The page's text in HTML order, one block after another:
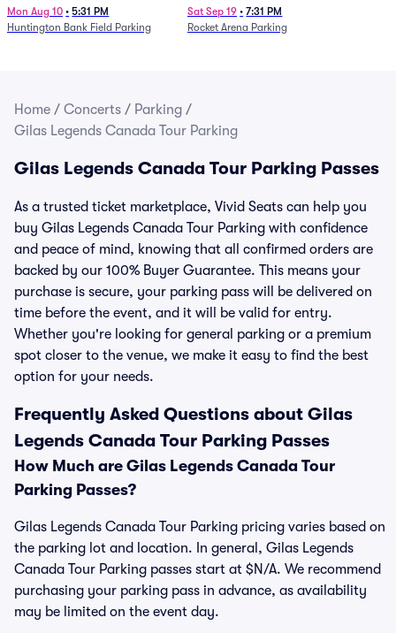
Mon Aug 10 • 5:31 PM
Huntington Bank Field Parking
Sat Sep 19 • 7:31 PM
Rocket Arena Parking
Home / Concerts / Parking /
Gilas Legends Canada Tour Parking
Gilas Legends Canada Tour Parking Passes
As a trusted ticket marketplace, Vivid Seats can help you
buy Gilas Legends Canada Tour Parking with confidence
and peace of mind, knowing that all confirmed orders are
backed by our 100% Buyer Guarantee. This means your
purchase is secure, your parking pass will be delivered on
time before the event, and it will be valid for entry.
Whether you're looking for general parking or a premium
spot closer to the venue, we make it easy to find the best
option for your needs.
Frequently Asked Questions about Gilas
Legends Canada Tour Parking Passes
How Much are Gilas Legends Canada Tour
Parking Passes?
Gilas Legends Canada Tour Parking pricing varies based on
the parking lot and location. In general, Gilas Legends
Canada Tour Parking passes start at $N/A. We recommend
purchasing your parking pass in advance, as availability
may be limited on the event day.

**Exercise aim:**
With the images excluded, output every record verbatim.

**Solution to this exercise:**
The page's text in HTML order, one block after another:
Mon Aug 10 • 5:31 PM
Huntington Bank Field Parking
Sat Sep 19 • 7:31 PM
Rocket Arena Parking
Home / Concerts / Parking /
Gilas Legends Canada Tour Parking
Gilas Legends Canada Tour Parking Passes
As a trusted ticket marketplace, Vivid Seats can help you
buy Gilas Legends Canada Tour Parking with confidence
and peace of mind, knowing that all confirmed orders are
backed by our 100% Buyer Guarantee. This means your
purchase is secure, your parking pass will be delivered on
time before the event, and it will be valid for entry.
Whether you're looking for general parking or a premium
spot closer to the venue, we make it easy to find the best
option for your needs.
Frequently Asked Questions about Gilas
Legends Canada Tour Parking Passes
How Much are Gilas Legends Canada Tour
Parking Passes?
Gilas Legends Canada Tour Parking pricing varies based on
the parking lot and location. In general, Gilas Legends
Canada Tour Parking passes start at $N/A. We recommend
purchasing your parking pass in advance, as availability
may be limited on the event day.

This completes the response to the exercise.